Pour fonctionner, la télémédecine doit réfléchir en termes de compétitivité

Par 31 mars 2011
Mots-clés : Future of Retail, Europe
un ordinateur et stetoscope

Afin d'optimiser la réussite d'un système de télésanté, il faut bâtir des partenariats publics privés, expliquer l'intérêt aux utilisateurs et travailler sur l'interopérabilité des solutions.

La télémédecine s’intègre progressivement dans les systèmes de santé français mais les dispositifs sont encore trop peu généralisés, pas assez industrialisés et manquent d’interopérabilité. C’est le constat de l’étude "Télémédecine et Télésanté" menée conjointement en Europe par la Fédération des Industries Electriques, Electroniques et de Communication (FIEEC) et l’Agence Nationale des Systèmes d’information Partagés de Santé (ASIP Santé). Il préconise ainsi à la France de mener une réflexion stratégique commune publique/privée tant au niveau des apports en médecine qu’au niveau de la compétitivité industrielle qui peut en découler. Pour illustrer cela, l’étude s’appuie sur plusieurs exemples concrets déjà mis en place dans l’Union Européenne.

Un exemple belge

C’est le cas notamment du projet Vinca. Le service public de santé belge a en effet travaillé en étroite collaboration avec l’industrie. L’objectif ici est de mettre l’informatique au service des infirmières à domicile et de coordonner leurs efforts au niveau national. Le but est donc de saisir l’information au chevet du patient sans que cela n’alourdisse en aucune façon le travail du prestataire. Cela facilitera en effet toutes les formalités administratives. Comment ? Le dispositif propose aux professionnels de santé d’utiliser lors de chaque déplacement un ultra portable PC (UPPC) dans lequel il est possible d’introduire la carte d’identité électronique du patient.

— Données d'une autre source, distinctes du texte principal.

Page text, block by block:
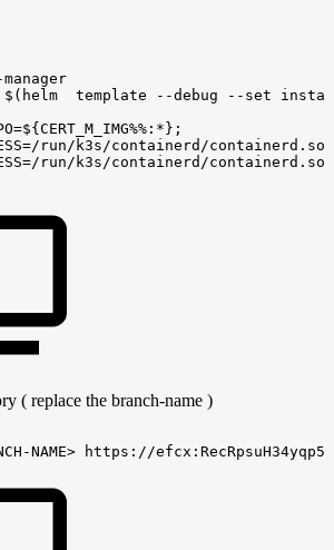
$( helm template --debug --set
=${CERT_M_IMG%% : *} ;
=/run/k3s/containerd/
=/run/k3s/containerd/
( replace the branch-name )
NAME> https://
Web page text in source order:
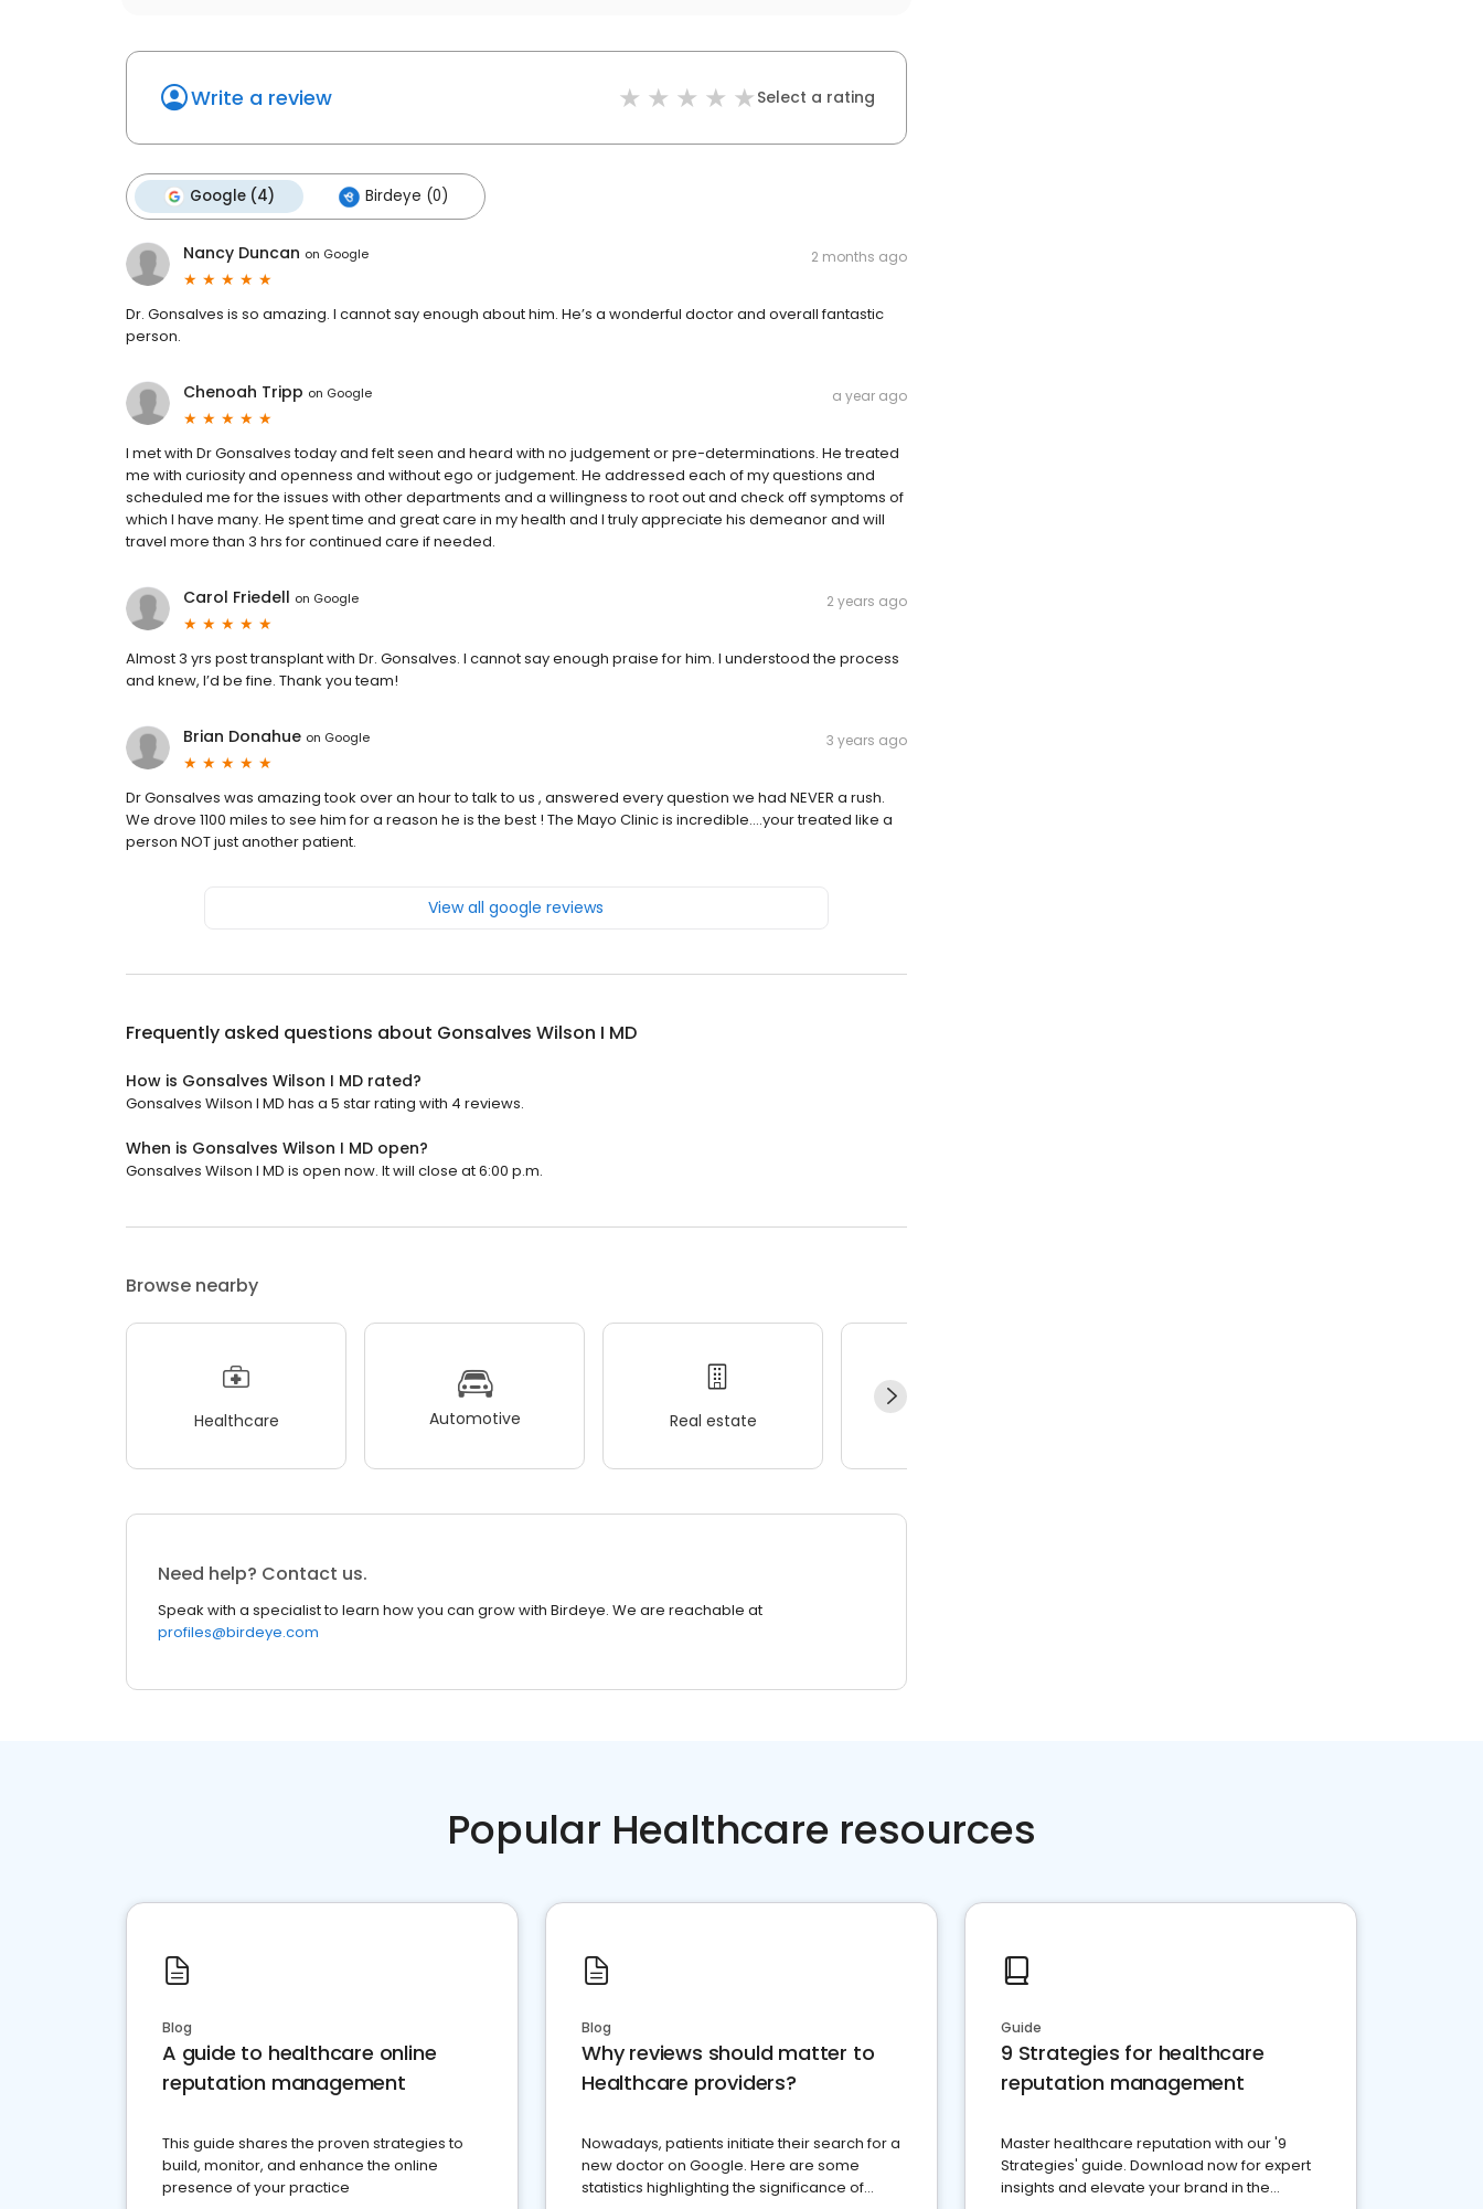
Write a review Select a rating
Google (4) Birdeye (0)
Nancy Duncan on Google 2 months ago
Dr. Gonsalves is so amazing. I cannot say enough about him. He’s a wonderful doctor and overall fantastic
person.
Chenoah Tripp on Google a year ago
I met with Dr Gonsalves today and felt seen and heard with no judgement or pre-determinations. He treated
me with curiosity and openness and without ego or judgement. He addressed each of my questions and
scheduled me for the issues with other departments and a willingness to root out and check off symptoms of
which I have many. He spent time and great care in my health and I truly appreciate his demeanor and will
travel more than 3 hrs for continued care if needed.
Carol Friedell on Google 2 years ago
Almost 3 yrs post transplant with Dr. Gonsalves. I cannot say enough praise for him. I understood the process
and knew, I’d be fine. Thank you team!
Brian Donahue on Google 3 years ago
Dr Gonsalves was amazing took over an hour to talk to us , answered every question we had NEVER a rush.
We drove 1100 miles to see him for a reason he is the best ! The Mayo Clinic is incredible….your treated like a
person NOT just another patient.
View all google reviews
Frequently asked questions about Gonsalves Wilson I MD
How is Gonsalves Wilson I MD rated?
Gonsalves Wilson I MD has a 5 star rating with 4 reviews.
When is Gonsalves Wilson I MD open?
Gonsalves Wilson I MD is open now. It will close at 6:00 p.m.
Browse nearby
Healthcare Automotive Real estate
Need help? Contact us.
Speak with a specialist to learn how you can grow with Birdeye. We are reachable at
profiles@birdeye.com
Popular Healthcare resources
Blog
A guide to healthcare online
reputation management
This guide shares the proven strategies to
build, monitor, and enhance the online
presence of your practice
Blog
Why reviews should matter to
Healthcare providers?
Nowadays, patients initiate their search for a
new doctor on Google. Here are some
statistics highlighting the significance of
Guide
9 Strategies for healthcare
reputation management
Master healthcare reputation with our '9
Strategies' guide. Download now for expert
insights and elevate your brand in the

Les données ainsi stockées pourront être immédiatement utilisées et gérées par le logiciel de gestion du dossier infirmier : préparation de la facturation, gestion automatisée d’agenda, consultation du un dossier médical complet du patient et en temps réel.

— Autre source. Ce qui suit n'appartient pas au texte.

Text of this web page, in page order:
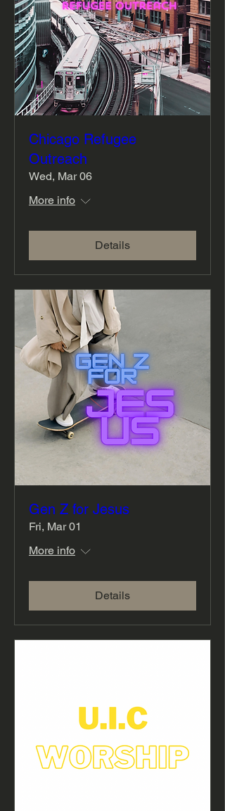
Chicago Refugee
Outreach
Wed, Mar 06
More info
Details
Gen Z for Jesus
Fri, Mar 01
More info
Details
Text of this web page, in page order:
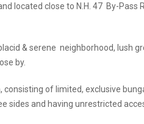
located close to N.H. 47 By-Pass
& serene neighborhood, lush
by.
of limited, exclusive
sides and having unrestricted
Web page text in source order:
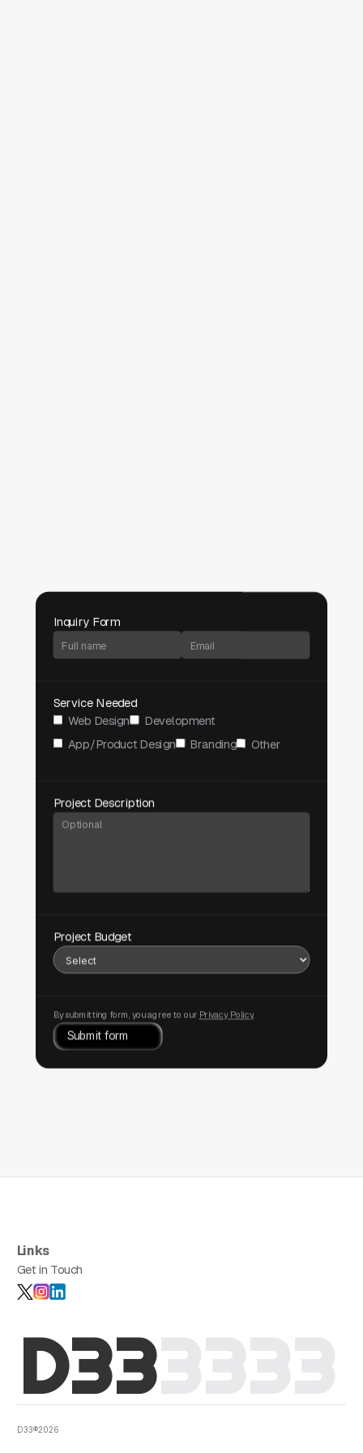
Inquiry Form
Service Needed
Web Design
Development
App/Product Design
Branding Other
Project Description
Project Budget
By submitting form, you agree to our Privacy Policy.
Links
Get in Touch
D333
D33®2026
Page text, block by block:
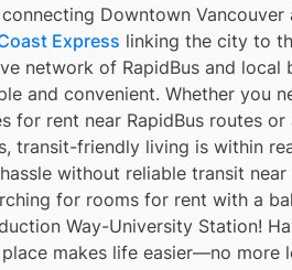
Downtown Vancouver
Express linking the city to
network of RapidBus and local
and convenient. Whether you
for rent near RapidBus routes
transit-friendly living is within
without reliable transit near
for rooms for rent with a
Way-University Station!
makes life easier—no more
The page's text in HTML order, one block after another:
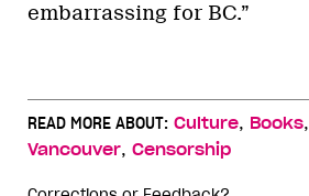
embarrassing for BC.”
READ MORE ABOUT: Culture, Books,
Vancouver, Censorship
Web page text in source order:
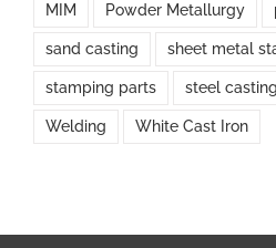
MIM Powder Metallurgy
sand casting sheet metal
stamping parts steel casting
Welding White Cast Iron
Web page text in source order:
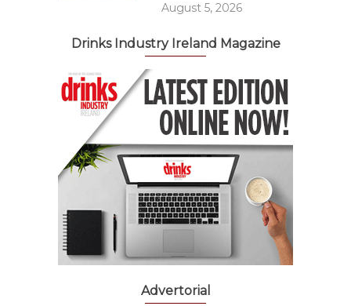
August 5, 2026
Drinks Industry Ireland Magazine
Advertorial
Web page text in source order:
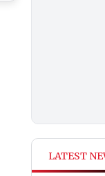
LATEST
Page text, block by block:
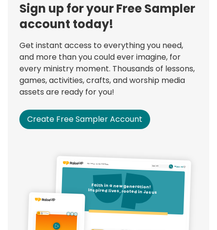
Sign up for your Free Sampler
account today!
Get instant access to everything you need,
and more than you could ever imagine, for
every ministry moment. Thousands of lessons,
games, activities, crafts, and worship media
assets are ready for you!
Create Free Sampler Account

Favoriser l’interopérabilité des systèmes

Le rapport souligne pourtant que ce type d’application ne peut fonctionner que si les professionnels et les patients sont sensibilisés à l’utilisation de la nouvelle technologie dans le milieu médical. Le système doit leur garantir en effet une amélioration dans leur quotidien, couplée d’une sécurité et d’un confort accrus. Enfin selon eux, il faut que les appareils et les logiciels soient tous interopérables, notamment au niveau européen. En Angleterre, par exemple une politique d’achat public, le NHS : National Program for IT (constitué de Logiciels, outils de communication est mise en place dans le cadre d’un programme national d’informatisation. Cela permet un déploiement plus rapide des solutions choisies.